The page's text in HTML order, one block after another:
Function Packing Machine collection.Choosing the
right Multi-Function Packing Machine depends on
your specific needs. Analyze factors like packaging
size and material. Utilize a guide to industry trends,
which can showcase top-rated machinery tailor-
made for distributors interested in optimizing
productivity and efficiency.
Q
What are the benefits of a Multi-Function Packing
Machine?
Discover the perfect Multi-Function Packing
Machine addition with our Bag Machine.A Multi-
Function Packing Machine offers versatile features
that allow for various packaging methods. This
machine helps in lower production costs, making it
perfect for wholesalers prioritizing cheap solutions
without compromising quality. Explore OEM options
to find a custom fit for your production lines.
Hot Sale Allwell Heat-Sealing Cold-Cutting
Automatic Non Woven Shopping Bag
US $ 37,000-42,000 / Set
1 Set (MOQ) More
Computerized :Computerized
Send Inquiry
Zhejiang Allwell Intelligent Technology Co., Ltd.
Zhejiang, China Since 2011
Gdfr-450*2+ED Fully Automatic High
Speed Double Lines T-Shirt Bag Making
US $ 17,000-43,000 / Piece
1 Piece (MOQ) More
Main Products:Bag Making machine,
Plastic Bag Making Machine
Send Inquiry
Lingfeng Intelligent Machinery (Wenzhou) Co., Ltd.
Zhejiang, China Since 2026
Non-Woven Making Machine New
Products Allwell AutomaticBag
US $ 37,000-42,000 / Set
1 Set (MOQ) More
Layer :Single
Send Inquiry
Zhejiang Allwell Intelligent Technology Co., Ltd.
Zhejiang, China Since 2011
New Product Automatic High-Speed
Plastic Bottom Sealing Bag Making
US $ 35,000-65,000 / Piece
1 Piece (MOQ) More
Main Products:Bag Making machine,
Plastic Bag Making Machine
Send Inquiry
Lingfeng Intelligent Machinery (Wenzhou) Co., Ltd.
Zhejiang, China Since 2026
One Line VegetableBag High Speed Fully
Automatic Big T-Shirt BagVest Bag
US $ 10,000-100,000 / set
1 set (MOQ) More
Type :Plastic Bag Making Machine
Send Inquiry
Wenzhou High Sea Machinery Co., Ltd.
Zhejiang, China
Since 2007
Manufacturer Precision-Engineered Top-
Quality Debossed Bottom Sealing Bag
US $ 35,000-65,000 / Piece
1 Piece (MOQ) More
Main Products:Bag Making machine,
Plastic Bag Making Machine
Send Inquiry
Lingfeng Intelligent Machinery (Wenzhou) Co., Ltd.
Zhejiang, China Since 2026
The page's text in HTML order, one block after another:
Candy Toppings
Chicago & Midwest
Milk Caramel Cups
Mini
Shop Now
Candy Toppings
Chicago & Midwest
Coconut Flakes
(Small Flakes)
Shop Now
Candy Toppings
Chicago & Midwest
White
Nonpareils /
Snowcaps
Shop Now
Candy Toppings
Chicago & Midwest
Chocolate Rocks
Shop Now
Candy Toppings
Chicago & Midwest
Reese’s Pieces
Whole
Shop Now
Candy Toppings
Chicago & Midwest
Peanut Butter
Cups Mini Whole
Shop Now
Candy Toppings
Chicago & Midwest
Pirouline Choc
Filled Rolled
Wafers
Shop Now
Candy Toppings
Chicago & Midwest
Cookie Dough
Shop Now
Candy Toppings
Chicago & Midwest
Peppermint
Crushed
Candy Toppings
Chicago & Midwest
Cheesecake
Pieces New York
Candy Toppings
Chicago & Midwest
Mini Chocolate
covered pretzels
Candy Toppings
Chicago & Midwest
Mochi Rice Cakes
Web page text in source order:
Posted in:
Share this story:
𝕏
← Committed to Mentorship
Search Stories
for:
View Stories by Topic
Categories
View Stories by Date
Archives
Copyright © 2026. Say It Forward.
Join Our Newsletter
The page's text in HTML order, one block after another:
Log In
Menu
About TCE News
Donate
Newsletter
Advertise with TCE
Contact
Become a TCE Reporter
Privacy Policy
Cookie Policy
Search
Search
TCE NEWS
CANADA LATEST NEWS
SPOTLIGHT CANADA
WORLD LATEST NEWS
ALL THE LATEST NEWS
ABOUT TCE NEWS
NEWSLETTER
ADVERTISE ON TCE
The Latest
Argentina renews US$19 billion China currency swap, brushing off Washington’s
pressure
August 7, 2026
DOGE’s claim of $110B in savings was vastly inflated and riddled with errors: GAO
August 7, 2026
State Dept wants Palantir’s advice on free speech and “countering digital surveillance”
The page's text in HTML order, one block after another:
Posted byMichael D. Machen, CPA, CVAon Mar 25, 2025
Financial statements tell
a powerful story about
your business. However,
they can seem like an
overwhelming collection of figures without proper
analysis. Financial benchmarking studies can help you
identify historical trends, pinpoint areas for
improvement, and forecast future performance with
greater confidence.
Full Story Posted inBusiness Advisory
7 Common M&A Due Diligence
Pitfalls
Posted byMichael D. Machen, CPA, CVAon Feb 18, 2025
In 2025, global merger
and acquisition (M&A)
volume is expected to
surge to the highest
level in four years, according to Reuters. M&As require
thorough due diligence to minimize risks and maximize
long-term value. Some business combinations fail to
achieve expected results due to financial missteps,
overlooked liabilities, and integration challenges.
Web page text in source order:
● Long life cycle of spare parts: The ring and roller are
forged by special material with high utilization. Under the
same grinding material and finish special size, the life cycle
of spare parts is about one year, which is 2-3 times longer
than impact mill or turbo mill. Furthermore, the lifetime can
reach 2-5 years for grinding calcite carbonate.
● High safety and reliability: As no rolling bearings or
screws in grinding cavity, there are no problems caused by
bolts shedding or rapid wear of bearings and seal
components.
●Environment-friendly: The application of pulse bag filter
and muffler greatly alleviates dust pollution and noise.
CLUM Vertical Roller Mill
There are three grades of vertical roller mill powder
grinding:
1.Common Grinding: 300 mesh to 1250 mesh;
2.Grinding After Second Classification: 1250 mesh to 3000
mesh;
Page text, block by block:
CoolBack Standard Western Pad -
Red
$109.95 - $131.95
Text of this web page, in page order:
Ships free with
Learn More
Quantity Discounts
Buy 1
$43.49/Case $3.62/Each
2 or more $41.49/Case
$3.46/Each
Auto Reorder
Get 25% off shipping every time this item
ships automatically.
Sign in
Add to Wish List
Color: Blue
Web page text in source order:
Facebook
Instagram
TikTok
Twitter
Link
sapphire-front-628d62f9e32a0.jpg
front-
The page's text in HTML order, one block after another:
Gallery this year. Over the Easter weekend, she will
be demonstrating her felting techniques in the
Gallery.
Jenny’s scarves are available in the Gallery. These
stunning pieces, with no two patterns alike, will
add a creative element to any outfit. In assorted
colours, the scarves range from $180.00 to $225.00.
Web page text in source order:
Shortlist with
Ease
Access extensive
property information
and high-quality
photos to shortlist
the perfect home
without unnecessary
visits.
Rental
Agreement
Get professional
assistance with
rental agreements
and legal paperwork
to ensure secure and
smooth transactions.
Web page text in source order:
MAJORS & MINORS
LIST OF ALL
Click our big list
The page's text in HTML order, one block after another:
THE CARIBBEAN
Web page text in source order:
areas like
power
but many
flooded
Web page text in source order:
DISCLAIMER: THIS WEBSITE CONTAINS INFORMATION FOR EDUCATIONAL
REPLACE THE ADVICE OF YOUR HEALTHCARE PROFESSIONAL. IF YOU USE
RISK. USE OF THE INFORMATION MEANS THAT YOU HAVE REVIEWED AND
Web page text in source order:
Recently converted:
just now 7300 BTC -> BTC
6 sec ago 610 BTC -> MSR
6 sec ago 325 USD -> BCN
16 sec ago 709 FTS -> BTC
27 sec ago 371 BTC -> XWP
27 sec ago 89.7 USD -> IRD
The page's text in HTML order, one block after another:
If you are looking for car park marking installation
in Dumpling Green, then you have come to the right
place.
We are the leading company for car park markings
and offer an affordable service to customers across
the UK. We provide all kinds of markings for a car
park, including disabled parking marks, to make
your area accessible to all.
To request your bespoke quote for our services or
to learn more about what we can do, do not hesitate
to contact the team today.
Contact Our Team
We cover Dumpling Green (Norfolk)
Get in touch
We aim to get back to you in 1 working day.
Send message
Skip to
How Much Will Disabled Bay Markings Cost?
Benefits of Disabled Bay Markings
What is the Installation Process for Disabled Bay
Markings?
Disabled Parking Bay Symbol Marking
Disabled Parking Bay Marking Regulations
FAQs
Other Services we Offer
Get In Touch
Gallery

Exercise: Show every line in the listing above that carries the word "Sealing".

Response:
Hot Sale Allwell Heat-Sealing Cold-Cutting
Plastic Bottom Sealing Bag Making
Quality Debossed Bottom Sealing Bag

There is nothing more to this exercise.